# 1 year old has house-training regression?



## thr61 (Sep 22, 2009)

I have a now 1 year old female who joined our family when she was 10.5 months old. She is an amazing dog and has been a truly wonderful addition to our family.

She had previously lived with a highly reputable and very serious competition breeder who did not really focus on 100% house-training due to the use of crates and outdoor kennels.

Mia has done ok in terms of house-training, but as soon as we begin to give her more unsupervised freedom outside of our combined kitchen and dining room (which is about half our house and very large), we have problems. In particular, she seems to make her way to a newly re-done room off of our living room to poop. We have not caught her doing it, but the evidence is there.

I understand that there is a difference when dealing with a dog one has not had since a puppy and in bringing them into a new environment. My conjecture is that this room is a bit "different" than the rest of the house because it has brand new carpet (I know, great choice for her!) and paint and so she thinks it is as close to outside as she can find.

I suppose the logical thing is to go back to basics and keep her with us at all times and not give her more of the house. However, I would like to find more that can be done and also figure out when she might be able to get some of the freedom back. She had been doing very well and then, when given some freedom, we ended up with this problem again.

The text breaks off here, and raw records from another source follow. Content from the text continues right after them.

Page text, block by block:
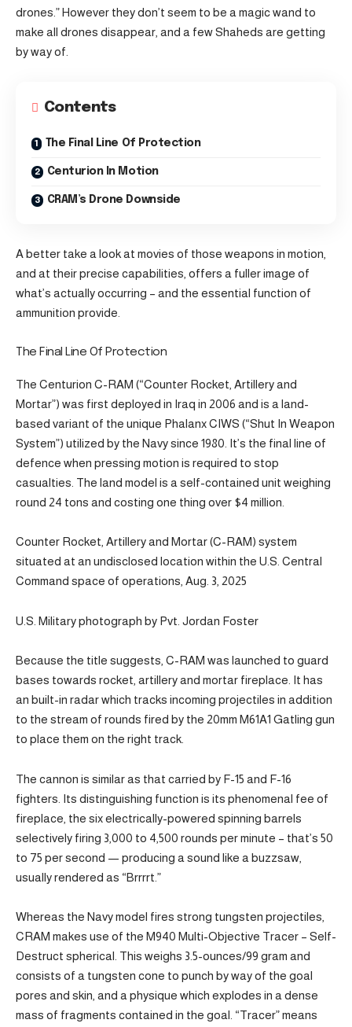
drones.” However they don’t seem to be a magic wand to
make all drones disappear, and a few Shaheds are getting
by way of.
Contents
The Final Line Of Protection
Centurion In Motion
CRAM’s Drone Downside
A better take a look at movies of those weapons in motion,
and at their precise capabilities, offers a fuller image of
what’s actually occurring – and the essential function of
ammunition provide.
The Final Line Of Protection
The Centurion C-RAM (“Counter Rocket, Artillery and
Mortar”) was first deployed in Iraq in 2006 and is a land-
based variant of the unique Phalanx CIWS (“Shut In Weapon
System”) utilized by the Navy since 1980. It’s the final line of
defence when pressing motion is required to stop
casualties. The land model is a self-contained unit weighing
round 24 tons and costing one thing over $4 million.
Counter Rocket, Artillery and Mortar (C-RAM) system
situated at an undisclosed location within the U.S. Central
Command space of operations, Aug. 3, 2025
U.S. Military photograph by Pvt. Jordan Foster
Because the title suggests, C-RAM was launched to guard
bases towards rocket, artillery and mortar fireplace. It has
an built-in radar which tracks incoming projectiles in addition
to the stream of rounds fired by the 20mm M61A1 Gatling gun
to place them on the right track.
The cannon is similar as that carried by F-15 and F-16
fighters. Its distinguishing function is its phenomenal fee of
fireplace, the six electrically-powered spinning barrels
selectively firing 3,000 to 4,500 rounds per minute – that’s 50
to 75 per second — producing a sound like a buzzsaw,
usually rendered as “Brrrrt.”
Whereas the Navy model fires strong tungsten projectiles,
CRAM makes use of the M940 Multi-Objective Tracer – Self-
Destruct spherical. This weighs 3.5-ounces/99 gram and
consists of a tungsten cone to punch by way of the goal
pores and skin, and a physique which explodes in a dense
mass of fragments contained in the goal. “Tracer” means
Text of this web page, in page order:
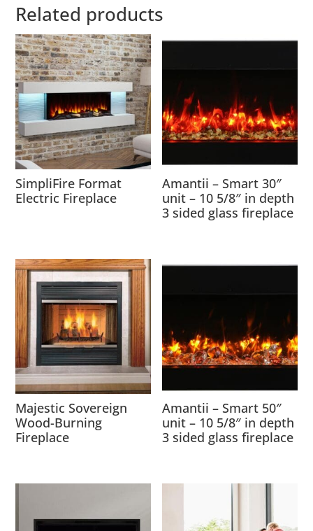
Related products
SimpliFire Format
Electric Fireplace
Amantii – Smart 30″
unit – 10 5/8″ in depth
3 sided glass fireplace
Majestic Sovereign
Wood-Burning
Fireplace
Amantii – Smart 50″
unit – 10 5/8″ in depth
3 sided glass fireplace
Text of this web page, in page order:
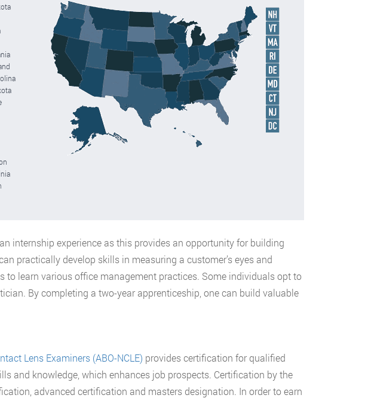
internship experience as this provides an opportunity for building
practically develop skills in measuring a customer’s eyes and
learn various office management practices. Some individuals opt to
By completing a two-year apprenticeship, one can build valuable
Lens Examiners (ABO-NCLE) provides certification for qualified
and knowledge, which enhances job prospects. Certification by the
advanced certification and masters designation. In order to earn
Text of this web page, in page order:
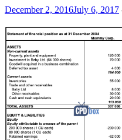
In
Calculating
ROI
December 2, 2016July 6, 2017
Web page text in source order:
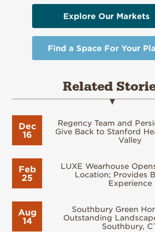
Explore Our Markets
Find a Space For Your
Related
Dec
16
Regency Team and
Give Back to Stanford
Valley
Feb
25
LUXE Wearhouse
Location; Provides
Experience
Aug
14
Southbury Green
Outstanding
Southbury,
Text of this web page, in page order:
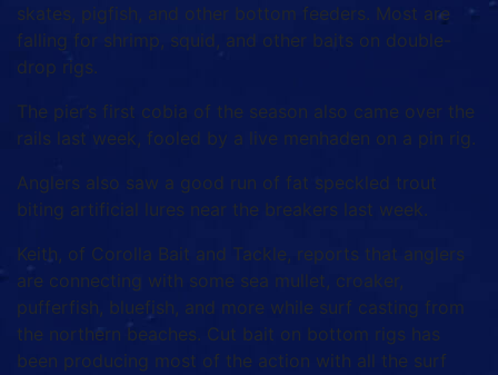
skates, pigfish, and other bottom feeders. Most are
falling for shrimp, squid, and other baits on double-
drop rigs.
The pier’s first cobia of the season also came over the
rails last week, fooled by a live menhaden on a pin rig.
Anglers also saw a good run of fat speckled trout
biting artificial lures near the breakers last week.
Keith, of Corolla Bait and Tackle, reports that anglers
are connecting with some sea mullet, croaker,
pufferfish, bluefish, and more while surf casting from
the northern beaches. Cut bait on bottom rigs has
been producing most of the action with all the surf
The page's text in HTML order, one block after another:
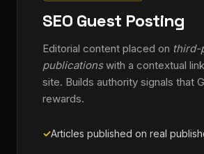
SEO Guest Posting
Editorial content placed on third-
publicationswith a contextual
site. Builds authority signals that
rewards.
Articles published on real
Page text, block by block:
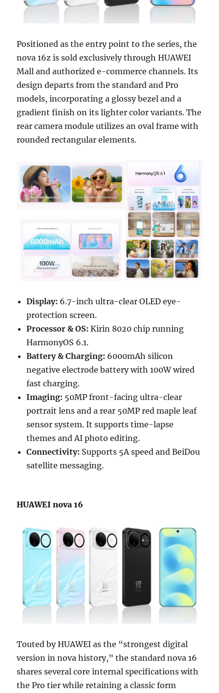
Positioned as the entry point to the series, the
nova 16z is sold exclusively through HUAWEI
Mall and authorized e-commerce channels. Its
design departs from the standard and Pro
models, incorporating a glossy bezel and a
gradient finish on its lighter color variants. The
rear camera module utilizes an oval frame with
rounded rectangular elements.
Display: 6.7-inch ultra-clear OLED eye-
protection screen.
Processor & OS: Kirin 8020 chip running
HarmonyOS 6.1.
Battery & Charging: 6000mAh silicon
negative electrode battery with 100W wired
fast charging.
Imaging: 50MP front-facing ultra-clear
portrait lens and a rear 50MP red maple leaf
sensor system. It supports time-lapse
themes and AI photo editing.
Connectivity: Supports 5A speed and BeiDou
satellite messaging.
HUAWEI nova 16
Touted by HUAWEI as the “strongest digital
version in nova history,” the standard nova 16
shares several core internal specifications with
the Pro tier while retaining a classic form
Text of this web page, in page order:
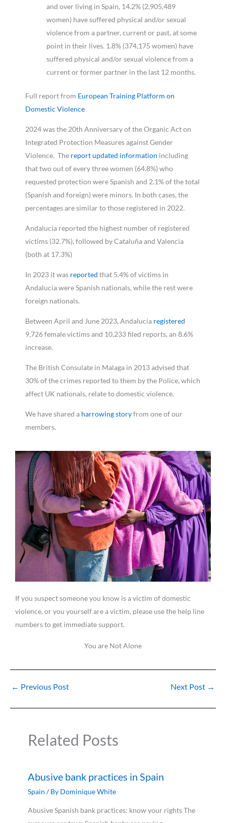
and over living in Spain, 14.2% (2,905,489
women) have suffered physical and/or sexual
violence from a partner, current or past, at some
point in their lives. 1.8% (374,175 women) have
suffered physical and/or sexual violence from a
current or former partner in the last 12 months.
Full report from European Training Platform on
Domestic Violence
2024 was the 20th Anniversary of the Organic Act on
Integrated Protection Measures against Gender
Violence. The report updated information including
that two out of every three women (64.8%) who
requested protection were Spanish and 2.1% of the total
(Spanish and foreign) were minors. In both cases, the
percentages are similar to those registered in 2022.
Andalucía reported the highest number of registered
victims (32.7%), followed by Cataluña and Valencia
(both at 17.3%)
In 2023 it was reported that 5.4% of victims in
Andalucía were Spanish nationals, while the rest were
foreign nationals.
Between April and June 2023, Andalucía registered
9,726 female victims and 10,233 filed reports, an 8.6%
increase.
The British Consulate in Malaga in 2013 advised that
30% of the crimes reported to them by the Police, which
affect UK nationals, relate to domestic violence.
We have shared a harrowing storyfrom one of our
members.
If you suspect someone you know is a victim of domestic
violence, or you yourself are a victim, please use the help line
numbers to get immediate support.
You are Not Alone
← Previous Post Next Post →
Related Posts
Abusive bank practices in Spain
Spain / By Dominique White
Abusive Spanish bank practices: know your rights The
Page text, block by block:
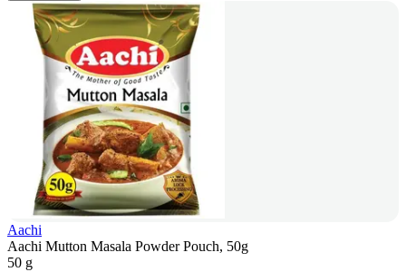
Aachi
Aachi Mutton Masala Powder Pouch, 50g
50 g
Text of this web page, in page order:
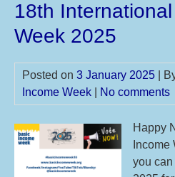
18th
Week 2025
Posted on 3 January 2025 |
Income Week
No comments
Happy
you
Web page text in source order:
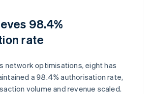
98.4%
rate
network optimisations, eight has
a 98.4% authorisation rate,
volume and revenue scaled.
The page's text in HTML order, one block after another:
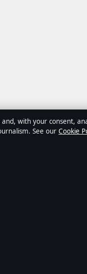
with your consent,
See our Cookie
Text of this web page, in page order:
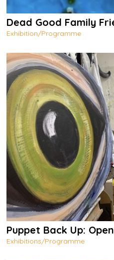
Dead Good Family
Exhibition/Programme
Puppet Back Up:
Exhibitions/Programme

She has been checked out by her vet and is otherwise in fine spirits and health. I would appreciate any other suggestions, thoughts or ideas about how to manage this.

Thanks!


----------



## Oaklys Dad (Dec 28, 2005)

I think you are right to go back to square one of taking her outside on leash frequently and praising her to high heaven when she potties outside. It is a bit of work but taking her on leash enables you to know the second she does the right thing so you can praise her. If she doesn't get it you may want to check for a UTI. Good luck to you.


----------



## thr61 (Sep 22, 2009)

Thanks for the perspective. However, would you not agree that a UTI would not cause Pooping inside?


----------



## Oaklys Dad (Dec 28, 2005)

The UTI would not likely cause pooping in the house. 

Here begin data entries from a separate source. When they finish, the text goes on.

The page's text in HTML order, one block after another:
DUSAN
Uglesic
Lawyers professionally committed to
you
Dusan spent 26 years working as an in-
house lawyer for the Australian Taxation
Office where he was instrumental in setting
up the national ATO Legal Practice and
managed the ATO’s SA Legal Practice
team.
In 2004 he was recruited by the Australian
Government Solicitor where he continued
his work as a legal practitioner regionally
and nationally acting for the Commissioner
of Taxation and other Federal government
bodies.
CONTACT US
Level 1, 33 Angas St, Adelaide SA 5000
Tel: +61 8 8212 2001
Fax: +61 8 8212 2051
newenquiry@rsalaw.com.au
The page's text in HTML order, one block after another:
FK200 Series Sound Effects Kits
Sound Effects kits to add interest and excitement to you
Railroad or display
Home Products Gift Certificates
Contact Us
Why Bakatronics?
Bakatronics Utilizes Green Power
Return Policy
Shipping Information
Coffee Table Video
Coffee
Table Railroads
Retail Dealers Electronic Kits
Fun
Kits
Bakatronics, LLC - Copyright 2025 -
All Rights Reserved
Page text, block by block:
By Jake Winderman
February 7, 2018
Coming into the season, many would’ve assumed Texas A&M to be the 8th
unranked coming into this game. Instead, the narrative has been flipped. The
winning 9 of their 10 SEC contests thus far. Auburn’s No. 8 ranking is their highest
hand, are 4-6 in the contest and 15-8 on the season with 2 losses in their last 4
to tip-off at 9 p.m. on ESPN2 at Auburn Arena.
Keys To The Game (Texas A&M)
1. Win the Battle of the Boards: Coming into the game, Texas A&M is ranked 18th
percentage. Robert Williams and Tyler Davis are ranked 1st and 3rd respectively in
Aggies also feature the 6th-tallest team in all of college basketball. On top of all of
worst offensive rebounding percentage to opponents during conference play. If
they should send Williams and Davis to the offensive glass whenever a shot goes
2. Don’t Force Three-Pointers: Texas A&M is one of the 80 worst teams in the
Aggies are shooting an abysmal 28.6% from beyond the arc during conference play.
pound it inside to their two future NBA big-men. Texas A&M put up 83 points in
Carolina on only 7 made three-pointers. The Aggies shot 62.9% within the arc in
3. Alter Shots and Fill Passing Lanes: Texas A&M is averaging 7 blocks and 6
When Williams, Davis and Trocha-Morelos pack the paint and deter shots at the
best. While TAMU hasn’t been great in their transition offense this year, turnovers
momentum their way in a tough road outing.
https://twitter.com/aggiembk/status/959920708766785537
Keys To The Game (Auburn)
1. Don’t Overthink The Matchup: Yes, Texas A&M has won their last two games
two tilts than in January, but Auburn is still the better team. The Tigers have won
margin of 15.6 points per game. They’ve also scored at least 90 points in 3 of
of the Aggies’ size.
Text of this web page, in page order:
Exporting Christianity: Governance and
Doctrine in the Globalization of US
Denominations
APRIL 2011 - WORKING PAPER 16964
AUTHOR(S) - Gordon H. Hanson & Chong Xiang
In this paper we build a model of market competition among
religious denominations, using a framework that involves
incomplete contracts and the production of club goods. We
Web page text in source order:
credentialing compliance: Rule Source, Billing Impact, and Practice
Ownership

On a side note, when my guys have an accident it is always in a bay window in my house where there is carpet an many plants. In a dogs mind it is as close to outside as you can get in my home.


----------



## Bender (Dec 30, 2008)

If you can, feed her in that room, she'll be less likely to go where she eats. Also, go back to basics like she's not been housetrained, and make a point of letting her out often during the day, and watch her - if she wanders off call her and go outside for a potty break. You may have to take her out every half hour if that's what it takes to help her 'get' it that she needs to go to the bathroom outside. If you can, gate off that room or gate her in the same room as you are so she doesn't have too much space too soon. You should also use a good cleaner on the spots to remove any scent that she may be returning to, just in case.

Lanaa


----------



## FlyingQuizini (Oct 24, 2006)

Unfortunately, only answer is to limit the freedom so that she stops pooping when you can't catch her in the act -- at which point, if you do, startle (not punish) her and escort her outside. I'd find a management program that works and keep it up for at least three months before resuming freedom.


----------



## thr61 (Sep 22, 2009)

What do you all think about moving her crate into the room she has been using as "her bathroom"? It seems unlikely that she would poop where she sleeps (even in the most general sense), so this could work. The only downside is that she likes to go in her crate during the day and that would not be possible if it was in that room. And no, I am not ready to buy her a second crate!


----------



## tippykayak (Oct 27, 2008)

FlyingQuizini said:


> Unfortunately, only answer is to limit the freedom so that she stops pooping when you can't catch her in the act -- at which point, if you do, startle (not punish) her and escort her outside. I'd find a management program that works and keep it up for at least three months before resuming freedom.


Bingo! This is, word for word, the advice I would give (the forum won't let me write just "bingo").


----------